Quantitative Analysis
The next step is to analyze the data. The most frequently used calculations for analyzing quantitative data from program evaluations are averages, weighted averages, percentages, and frequency distributions (all described below). For most evaluations, these types of calculations are adequate for understanding the results.
An Excel spreadsheet can be used to tally responses and simple formulas can be inserted to calculate averages and percentages. There are also many statistical software packages like SAS, STATA and SPSS that can do high-level statistical analyses but advanced computer and statistics skills are needed to use them.
Averages
An average is a calculation of the typical value of all items in a set of data. It does not necessarily represent the middle value or the most commonly occurring value, but rather gives an overall picture of the common value. For example, if a survey asks the respondent's age, the data can be used to calculate the average age of all respondents by adding up everyone's ages and dividing by the number of people.
Formula: sum of all responses / total number of responses = the average
Example:
If 8 people complete a survey questionnaire and respond that their ages are 32, 43, 35, 38, 29, 44, 36 and 39, the sum of their ages would be 296.

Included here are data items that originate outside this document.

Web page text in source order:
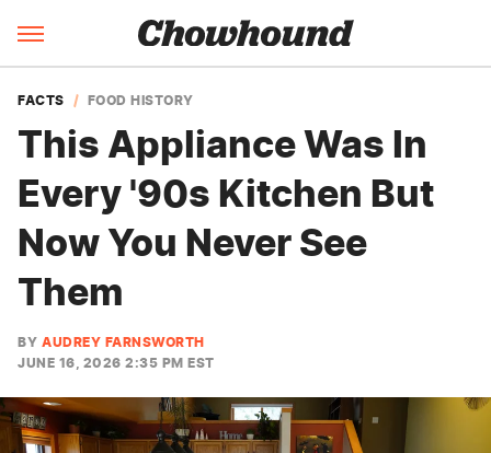
FACTS FOOD HISTORY
This Appliance Was In
Every '90s Kitchen But
Now You Never See
Them
BY AUDREY FARNSWORTH
JUNE 16, 2026 2:35 PM EST
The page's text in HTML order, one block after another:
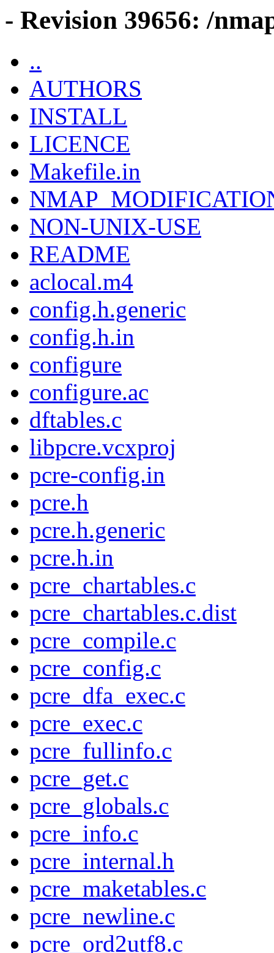
- Revision 39656: /
..
AUTHORS
INSTALL
LICENCE
Makefile.in
NON-UNIX-USE
README
aclocal.m4
config.h.generic
config.h.in
configure
configure.ac
dftables.c
libpcre.vcxproj
pcre-config.in
pcre.h
pcre.h.generic
pcre.h.in
pcre_chartables.c
pcre_chartables.c.dist
pcre_compile.c
pcre_config.c
pcre_dfa_exec.c
pcre_exec.c
pcre_fullinfo.c
pcre_get.c
pcre_globals.c
pcre_info.c
pcre_internal.h
pcre_maketables.c
pcre_newline.c
pcre_ord2utf8.c
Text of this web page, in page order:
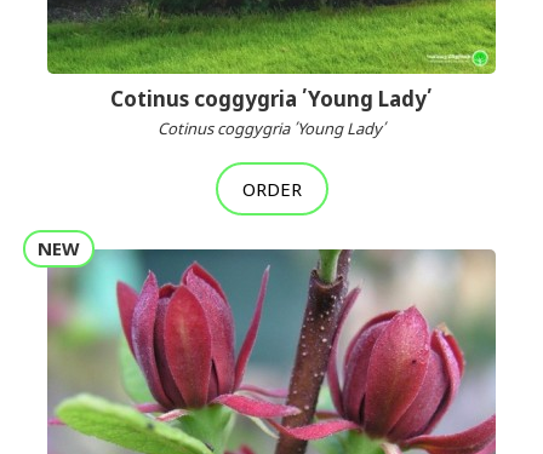
Cotinus coggygria ՛Young Lady՛
Cotinus coggygria ՛Young Lady՛
ORDER
NEW
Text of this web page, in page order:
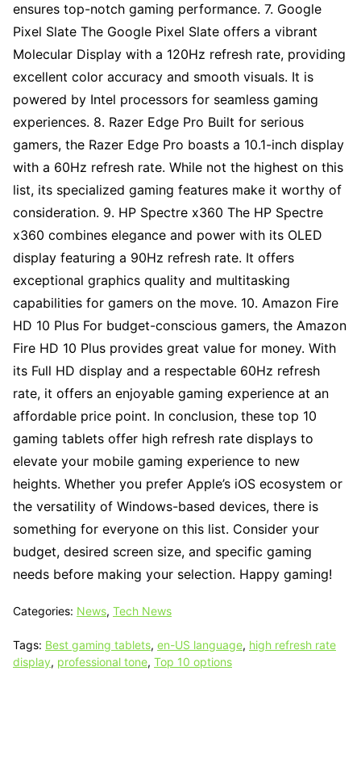
ensures top-notch gaming performance. 7. Google
Pixel Slate The Google Pixel Slate offers a vibrant
Molecular Display with a 120Hz refresh rate, providing
excellent color accuracy and smooth visuals. It is
powered by Intel processors for seamless gaming
experiences. 8. Razer Edge Pro Built for serious
gamers, the Razer Edge Pro boasts a 10.1-inch display
with a 60Hz refresh rate. While not the highest on this
list, its specialized gaming features make it worthy of
consideration. 9. HP Spectre x360 The HP Spectre
x360 combines elegance and power with its OLED
display featuring a 90Hz refresh rate. It offers
exceptional graphics quality and multitasking
capabilities for gamers on the move. 10. Amazon Fire
HD 10 Plus For budget-conscious gamers, the Amazon
Fire HD 10 Plus provides great value for money. With
its Full HD display and a respectable 60Hz refresh
rate, it offers an enjoyable gaming experience at an
affordable price point. In conclusion, these top 10
gaming tablets offer high refresh rate displays to
elevate your mobile gaming experience to new
heights. Whether you prefer Apple’s iOS ecosystem or
the versatility of Windows-based devices, there is
something for everyone on this list. Consider your
budget, desired screen size, and specific gaming
needs before making your selection. Happy gaming!
Categories: News, Tech News
Tags: Best gaming tablets, en-US language, high refresh rate
display, professional tone, Top 10 options
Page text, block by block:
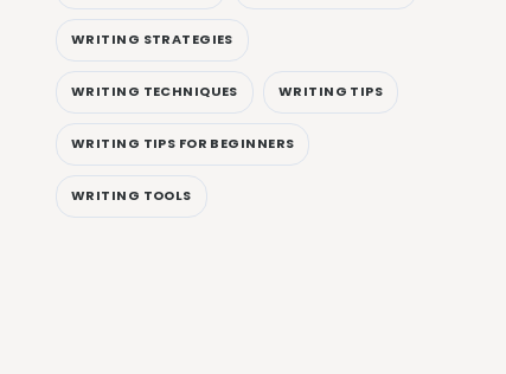
WRITING STRATEGIES
WRITING TECHNIQUES WRITING TIPS
WRITING TIPS FOR BEGINNERS
WRITING TOOLS
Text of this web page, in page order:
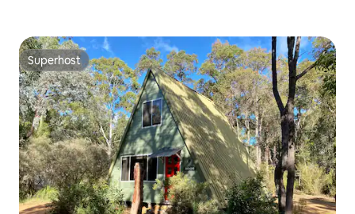
Superhost
Superhost
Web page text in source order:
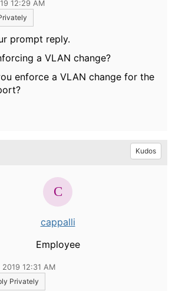
12:29 AM
prompt reply.
a VLAN change?
enforce a VLAN change for the
Kudos
cappalli
Employee
12:31 AM
Privately
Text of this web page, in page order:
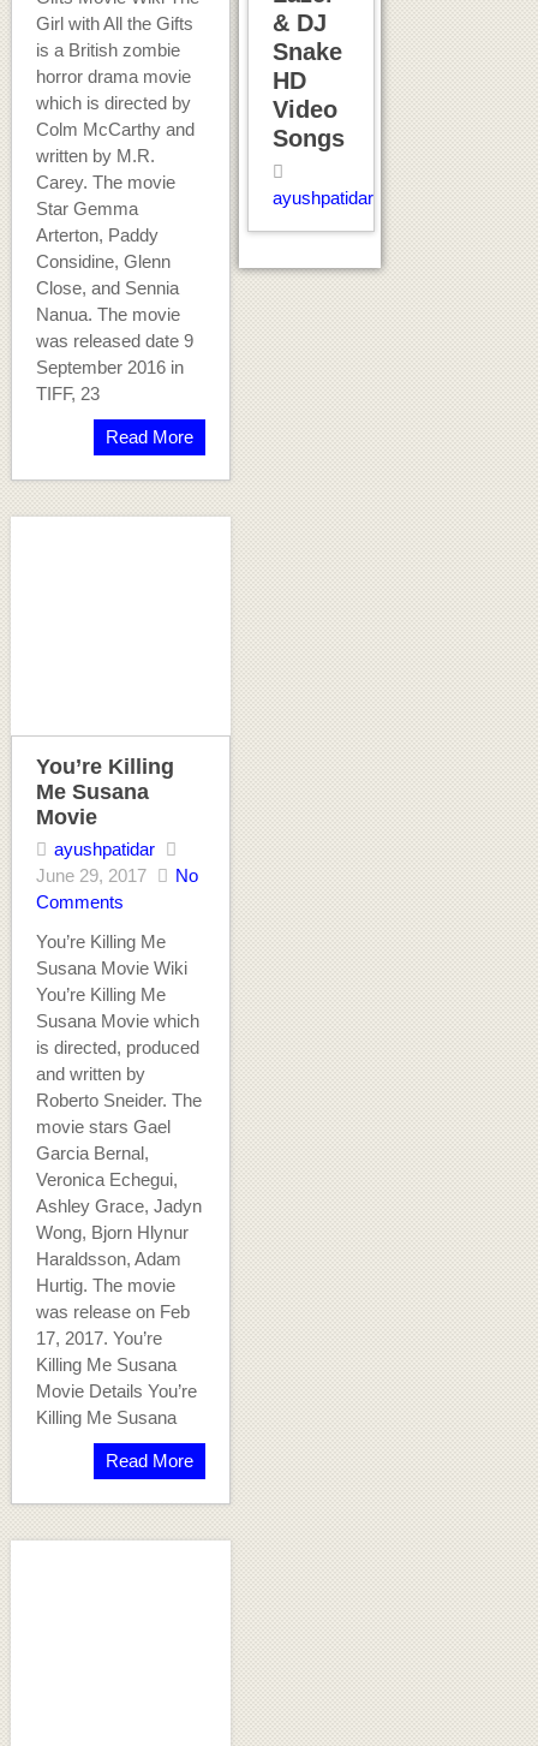
Girl with All the Gifts
is a British zombie
horror drama movie
which is directed by
Colm McCarthy and
written by M.R.
Carey. The movie
Star Gemma
Arterton, Paddy
Considine, Glenn
Close, and Sennia
Nanua. The movie
was released date 9
September 2016 in
TIFF, 23
Read More
You’re Killing
Me Susana
Movie
ayushpatidar
June 29, 2017
No
Comments
You’re Killing Me
Susana Movie Wiki
You’re Killing Me
Susana Movie which
is directed, produced
and written by
Roberto Sneider. The
movie stars Gael
Garcia Bernal,
Veronica Echegui,
Ashley Grace, Jadyn
Wong, Bjorn Hlynur
Haraldsson, Adam
Hurtig. The movie
was release on Feb
17, 2017. You’re
Killing Me Susana
Movie Details You’re
Killing Me Susana
Read More
& DJ
Snake
HD
Video
Songs
ayushpatidar
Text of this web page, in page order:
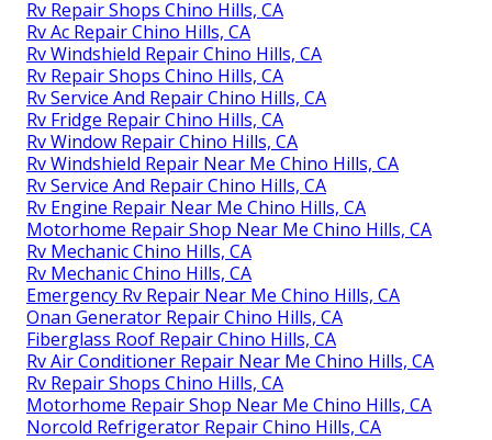
Rv Repair Shops Chino Hills, CA
Rv Ac Repair Chino Hills, CA
Rv Windshield Repair Chino Hills, CA
Rv Repair Shops Chino Hills, CA
Rv Service And Repair Chino Hills, CA
Rv Fridge Repair Chino Hills, CA
Rv Window Repair Chino Hills, CA
Rv Windshield Repair Near Me Chino Hills, CA
Rv Service And Repair Chino Hills, CA
Rv Engine Repair Near Me Chino Hills, CA
Motorhome Repair Shop Near Me Chino Hills, CA
Rv Mechanic Chino Hills, CA
Rv Mechanic Chino Hills, CA
Emergency Rv Repair Near Me Chino Hills, CA
Onan Generator Repair Chino Hills, CA
Fiberglass Roof Repair Chino Hills, CA
Rv Air Conditioner Repair Near Me Chino Hills, CA
Rv Repair Shops Chino Hills, CA
Motorhome Repair Shop Near Me Chino Hills, CA
Norcold Refrigerator Repair Chino Hills, CA

296 / 8 people = an average age of 37
Weighted averages
Weighted averages allow you to compare responses to a set of items that have the same response options. This is typically used when you have a rating question and want to compare the average "score" for more than one option. The calculation involves assigning a value (or weight) to each response option in the rating scale—which usually rating questions will already have—and calculating an average score for each item that you'd like to compare. This means that some responses assigned a higher "weight" will contribute more to the final average than lower "weight" responses.
Example:
Say a questionnaire asks respondents to rate how often they adhere to various health-related behaviors. The following table shows how many out of the 50 respondents chose each answer for two of the questions: "Eat a healthy diet" and "Exercise." Notice that one person did not respond to the question on diet, so there are a total of only 49 responses.

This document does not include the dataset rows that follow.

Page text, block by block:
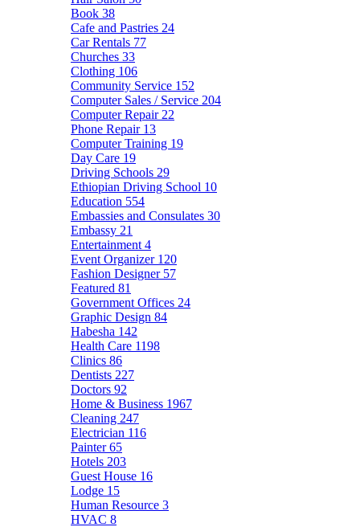
Book 38
Cafe and Pastries 24
Car Rentals 77
Churches 33
Clothing 106
Community Service 152
Computer Sales / Service 204
Computer Repair 22
Phone Repair 13
Computer Training 19
Day Care 19
Driving Schools 29
Ethiopian Driving School 10
Education 554
Embassies and Consulates 30
Embassy 21
Entertainment 4
Event Organizer 120
Fashion Designer 57
Featured 81
Government Offices 24
Graphic Design 84
Habesha 142
Health Care 1198
Clinics 86
Dentists 227
Doctors 92
Home & Business 1967
Cleaning 247
Electrician 116
Painter65
Hotels 203
Guest House 16
Lodge 15
Human Resource 3
HVAC 8
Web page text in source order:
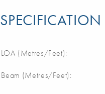
SPECIFICATION
LOA (Metres/Feet):
Beam (Metres/Feet):
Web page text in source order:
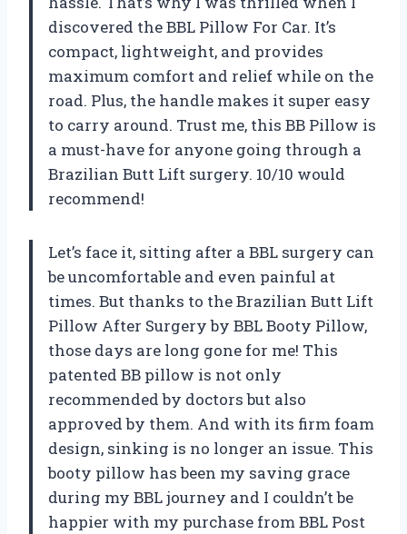
discovered the BBL Pillow For Car. It’s
compact, lightweight, and provides
maximum comfort and relief while on the
road. Plus, the handle makes it super easy
to carry around. Trust me, this BB Pillow is
a must-have for anyone going through a
Brazilian Butt Lift surgery. 10/10 would
recommend!
Let’s face it, sitting after a BBL surgery can
be uncomfortable and even painful at
times. But thanks to the Brazilian Butt Lift
Pillow After Surgery by BBL Booty Pillow,
those days are long gone for me! This
patented BB pillow is not only
recommended by doctors but also
approved by them. And with its firm foam
design, sinking is no longer an issue. This
booty pillow has been my saving grace
during my BBL journey and I couldn’t be
happier with my purchase from BBL Post
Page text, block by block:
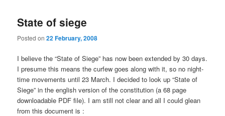
State of siege
Posted on22 February, 2008
I believe the “State of Siege” has now been extended by 30 days.
I presume this means the curfew goes along with it, so no night-
time movements until 23 March. I decided to look up “State of
Siege” in the english version of the constitution (a 68 page
downloadable PDF file). I am still not clear and all I could glean
from this document is :
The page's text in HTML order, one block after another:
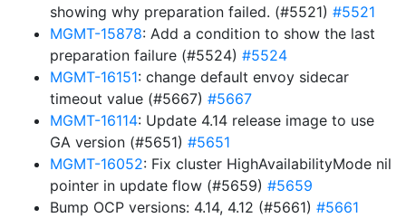
showing why preparation failed. (#5521) #5521
MGMT-15878: Add a condition to show the last
preparation failure (#5524) #5524
MGMT-16151: change default envoy sidecar
timeout value (#5667) #5667
MGMT-16114: Update 4.14 release image to use
GA version (#5651) #5651
MGMT-16052: Fix cluster HighAvailabilityMode nil
pointer in update flow (#5659) #5659
Bump OCP versions: 4.14, 4.12 (#5661) #5661
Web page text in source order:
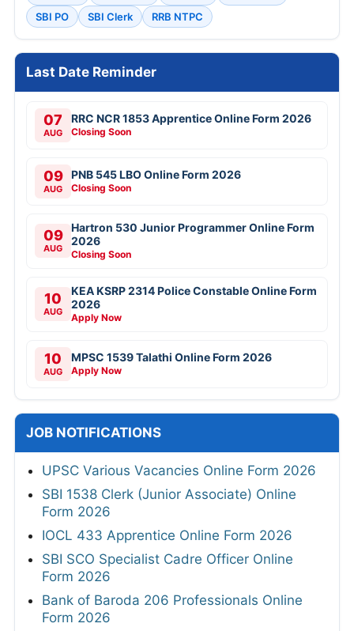
SBI PO
SBI Clerk RRB NTPC
Last Date Reminder
07
AUG
RRC NCR 1853 Apprentice Online Form 2026
Closing Soon
09
AUG
PNB 545 LBO Online Form 2026
Closing Soon
09
AUG
Hartron 530 Junior Programmer Online Form
2026
Closing Soon
10
AUG
KEA KSRP 2314 Police Constable Online Form
2026
Apply Now
10
AUG
MPSC 1539 Talathi Online Form 2026
Apply Now
JOB NOTIFICATIONS
UPSC Various Vacancies Online Form 2026
SBI 1538 Clerk (Junior Associate) Online
Form 2026
IOCL 433 Apprentice Online Form 2026
SBI SCO Specialist Cadre Officer Online
Form 2026
Bank of Baroda 206 Professionals Online
Form 2026
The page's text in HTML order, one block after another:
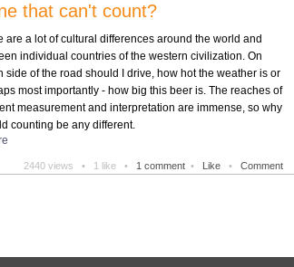
that can't count?
are a lot of cultural differences around the world and
individual countries of the western civilization. On
side of the road should I drive, how hot the weather is or
most importantly - how big this beer is. The reaches of
measurement and interpretation are immense, so why
counting be any different.
Comment
2440 views • 1 like • 1 comment • Like •
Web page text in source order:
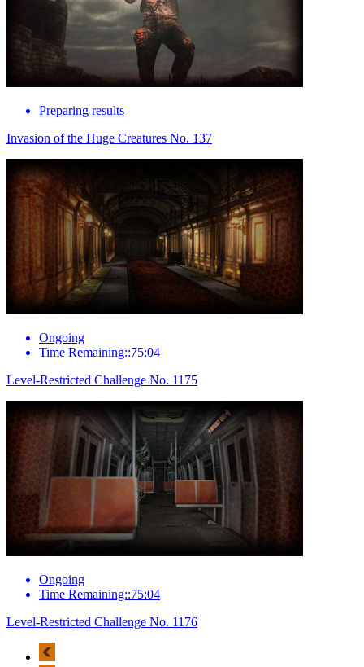
Preparing results
Invasion of the Huge Creatures No. 137
Ongoing
Time Remaining::75:04
Level-Restricted Challenge No. 1175
Ongoing
Time Remaining::75:04
Level-Restricted Challenge No. 1176
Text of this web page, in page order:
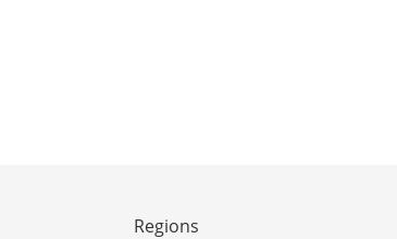
Regions
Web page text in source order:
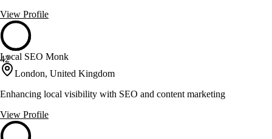
View Profile
42
Local SEO Monk
London, United Kingdom
Enhancing local visibility with SEO and content marketing
View Profile
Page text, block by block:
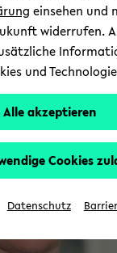
Fa­kul­tät
einsehen und
widerrufen.
und
Alle akzeptieren
Cookies
Datenschutz
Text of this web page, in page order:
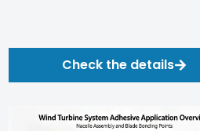
Check the details

| Healthy behaviors | Almost never (value=1) | Some of the time (value=2) | Most of the time (value=3) | All the time (value=4) | No response |
|---|---|---|---|---|---|
| Eat a healthy diet | 4 | 14 | 30 | 1 | 1 |
| Exercise | 21 | 18 | 9 | 2 | 0 |
To calculate a weighted average for the "Eat a healthy diet" item (see table below):
- Multiply the response option's assigned value (or weight) by the number of times the response option was selected.
- Add the total (weight x number of responses) for all options.

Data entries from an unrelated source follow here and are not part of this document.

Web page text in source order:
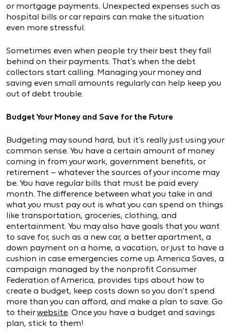
or mortgage payments. Unexpected expenses such as
hospital bills or car repairs can make the situation
even more stressful.
Sometimes even when people try their best they fall
behind on their payments. That’s when the debt
collectors start calling. Managing your money and
saving even small amounts regularly can help keep you
out of debt trouble.
Budget Your Money and Save for the Future
Budgeting may sound hard, but it’s really just using your
common sense. You have a certain amount of money
coming in from your work, government benefits, or
retirement – whatever the sources of your income may
be. You have regular bills that must be paid every
month. The difference between what you take in and
what you must pay out is what you can spend on things
like transportation, groceries, clothing, and
entertainment. You may also have goals that you want
to save for, such as a new car, a better apartment, a
down payment on a home, a vacation, or just to have a
cushion in case emergencies come up. America Saves, a
campaign managed by the nonprofit Consumer
Federation of America, provides tips about how to
create a budget, keep costs down so you don’t spend
more than you can afford, and make a plan to save. Go
to theirwebsite. Once you have a budget and savings
plan, stick to them!
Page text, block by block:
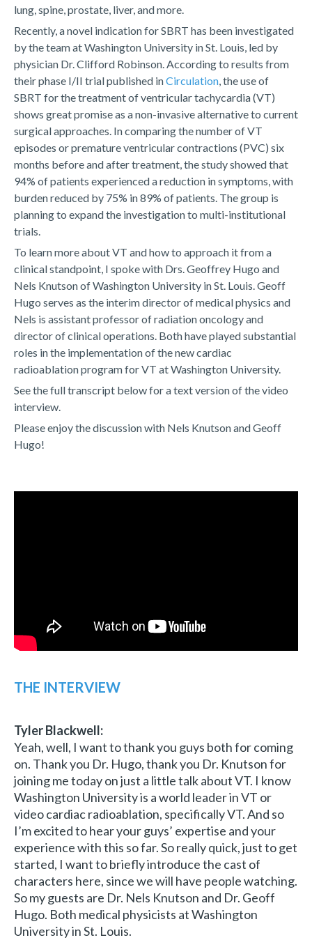
lung, spine, prostate, liver, and more.
Recently, a novel indication for SBRT has been investigated
by the team at Washington University in St. Louis, led by
physician Dr. Clifford Robinson. According to results from
their phase I/II trial published inCirculation, the use of
SBRT for the treatment of ventricular tachycardia (VT)
shows great promise as a non-invasive alternative to current
surgical approaches. In comparing the number of VT
episodes or premature ventricular contractions (PVC) six
months before and after treatment, the study showed that
94% of patients experienced a reduction in symptoms, with
burden reduced by 75% in 89% of patients. The group is
planning to expand the investigation to multi-institutional
trials.
To learn more about VT and how to approach it from a
clinical standpoint, I spoke with Drs. Geoffrey Hugo and
Nels Knutson of Washington University in St. Louis. Geoff
Hugo serves as the interim director of medical physics and
Nels is assistant professor of radiation oncology and
director of clinical operations. Both have played substantial
roles in the implementation of the new cardiac
radioablation program for VT at Washington University.
See the full transcript below for a text version of the video
interview.
Please enjoy the discussion with Nels Knutson and Geoff
Hugo!
THE INTERVIEW
Tyler Blackwell:
Yeah, well, I want to thank you guys both for coming
on. Thank you Dr. Hugo, thank you Dr. Knutson for
joining me today on just a little talk about VT. I know
Washington University is a world leader in VT or
video cardiac radioablation, specifically VT. And so
I’m excited to hear your guys’ expertise and your
experience with this so far. So really quick, just to get
started, I want to briefly introduce the cast of
characters here, since we will have people watching.
So my guests are Dr. Nels Knutson and Dr. Geoff
Hugo. Both medical physicists at Washington
University in St. Louis.

- Divide that total by the total number of responses.
"How often do you eat a healthy diet?"
| Response option |
Weight | # responses | Weight x # responses |
|---|---|---|---|
| Almost never | 1 | 4 | 4 |
| Some of the time | 2 | 14 | 28 |
| Most of the time | 3 | 30 | 90 |
| All the time | 4 | 1 | 4 |
| Total | 49 | 126 | |
126 / 49 respondents = 2.6 weighted average score for "Eat a healthy diet."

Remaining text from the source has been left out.